More on Americans exporting mental illness

My previous post, Exporting American mental illness, on Ethan Watters’ New York Times Magazine article, came together pretty quickly, in a few-hours’ rush of thinking, writing, and mistyping. Nevertheless, I’m glad I posted it because I really liked Watters’ original article, even though I took issues with attributing too much causal power to specialists’ knowledge about mental illness. I didn’t consider my original piece to be a ‘critique’ as I fully suspect many of my issues might have been addressed in the book-length version.

cartoon by Gary Larson


Over at Somatosophere, Eugene Raikhel has a great post on the original article. He’s very generous to my hurried effort but goes on to add in some really good discussion of multi-causal models in psychological anthropology and how difficult it actually is to think about complexity. He agrees with my brief piece (with one caveat that I would concede), but really goes on to take the discussion to a more sophisticated consideration of the question:

“How should anthropologists and cultural psychiatrists deal with this kind of complexity?” Is it enough to gesture toward complexity, calling it a “flow” or an “assemblage” and listing its various elements (as I’ve done above), or should we try to understand the various specific mechanisms through which what we often call macro-processes (like “globalization” or “industrialization”) shape the ways individuals experience and articulate their distress?

Raikhel goes on to discuss three different conceptual and concrete ways to try to link up these scattered forces into local explanations, drawing on Ian Hacking, Laurence Kirmayer and Norman Sartorius, and Tanya Luhrmann. All three are excellent examples of researchers doing the hard yards of making these links between macroscopic and psychological processes, between biology and culture on different levels. I won’t rewrite in less extensive form Raikhel’s excellent piece; just go to the original.

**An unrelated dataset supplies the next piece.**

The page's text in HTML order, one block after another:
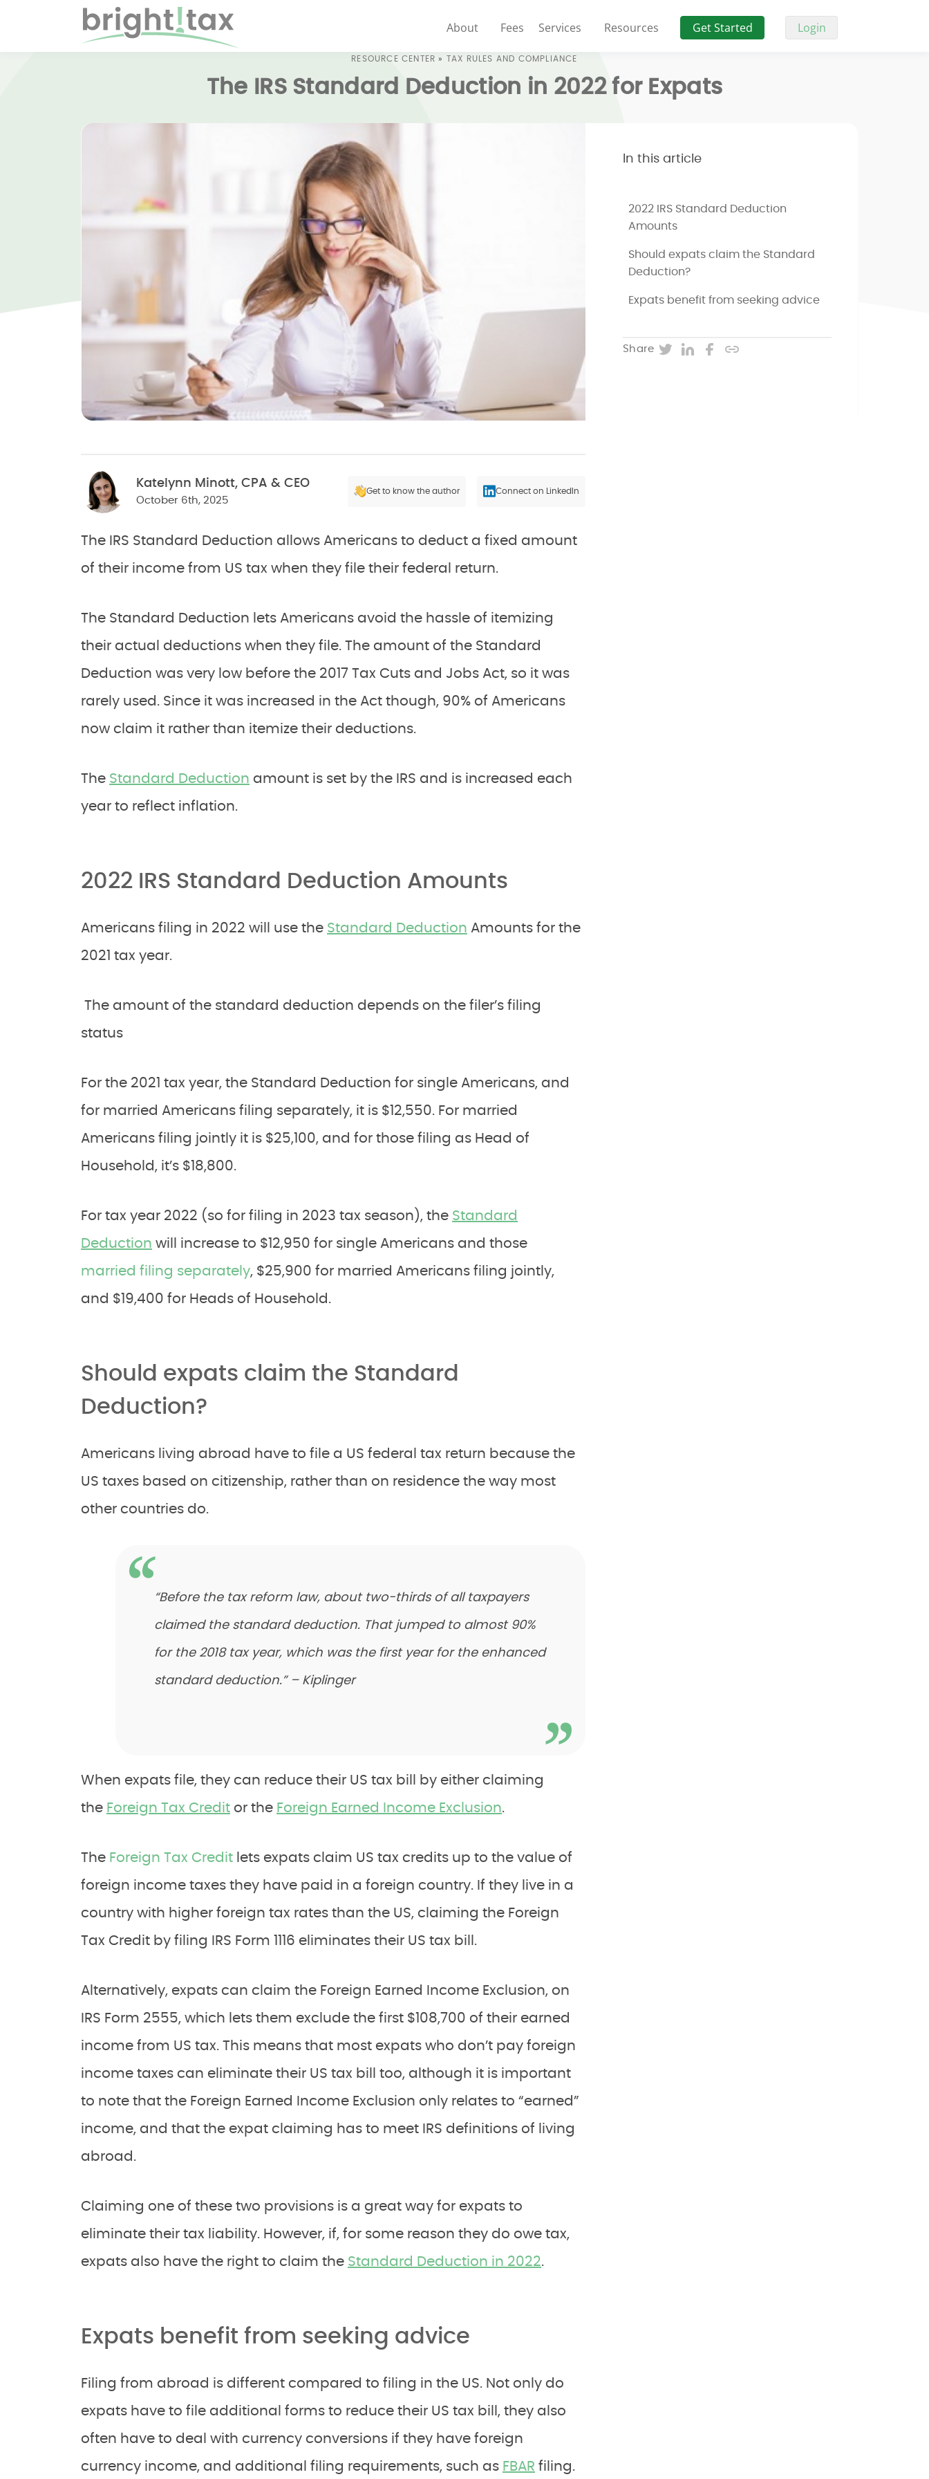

But I also want to point out the Raikhel, like me, really praises Watters’ original effort. Raikhel has a couple of key points of disagreement in the assumptions about modernity and stress and about the psychiatric ‘gray out’ that’s occurring with globalization, but he keeps these in perspective. I’m happy to criticize science journalists when they write stupid dreck, but the discussion of the Americanization of mental illness is quite thorough even though it’s reaching out to an audience that might not have run into this sort of anthropological analysis of psychiatry before; it’s a great piece to alert the public to the subtleties of human brain-culture-belief interactions (which we tend to call ‘neuroanthropology’ around here).

4 thoughts on “More on Americans exporting mental illness

  1. Thanks for the link to my post and for the kind words, Greg. I think that we’re in agreement about Watters’ article being a very well researched and nuanced piece of science journalism.

    I’ve noticed that some people commenting on the article on various blogs have argued that Watters doesn’t pay enough attention to the role played by pharmaceutical companies in promoting new disease categories. This strikes me as less of an issue, given that 1) this has already been covered in the popular media over the past few years and 2) Watters’ article is original for its focus on the way that experiences of distress, or at the very least symptom presentations, are changing — not just biomedical classifications.

  2. Interesting discussion !

    I recall that one of my early Master’s dissertation idea was to look at the mental health part of the process underwent by refugees who apply for the asylum seeker status, more specifically in relation to the concept of war trauma. The process is framed by specific criteria and people won’t get the status if they don’t meet these criteria. In the case of trauma, relevant criteria are constructed at the intersection of medical (yes, definitely strongly influenced by the DMS from the USA) and bureaucratic cultures. I quickly realised I would never be given the necessary authorisation from the relevant doctors to be able to conduct this research, even though several refugees who were in such situations had agreed to speak to me (a random encounter with one such woman was how I got interested in the topic in the first place). I think that is the kind of field that is incredibly difficult to access as a student (yes, I was – and still am – of the naive, enthusiast and let’s-try-it-anyway persuasion), but I’m tempted to think it’s tricky even as a official researcher backed up by a legitimizing university institution.

    It does not surprise me to see that much exciting medical anthropology material was produced by people who are in medical professions themselves, i.e. insiders, even if this sometimes comes with various biais as some of these researchers end up working under questionable epistemological frameworks in order to be able to conduct their research, whether it’s the funding or instutional culture that implies it (I would think that Kapferer’s Star Wars article is very relevant to some of the issues pertaining to medical anthropology). So, it was interesting to observe how these guys kept sending the ball elsewhere, saying oh but this is not up to me, you need to see this other person, etc. I’m not sure why they felt so threatened, I was not really interested in coming up with a transcultural critique of how medical services handle that part of the process, but more so with how refugees responded to it. I’m under the impression that it’s much more interactive than we could think.

    Anyway, I quickly moved on to work on something else, which turned out to be great, but this little research experiment was still an interesting experience in terms of how protective medical bodies can be on that very topic. And I would think there is a direct link between that and the fact that these issues don’t really make it in popular science journalism. I agree with you, this was a very good article for that matter, thanks for posting it.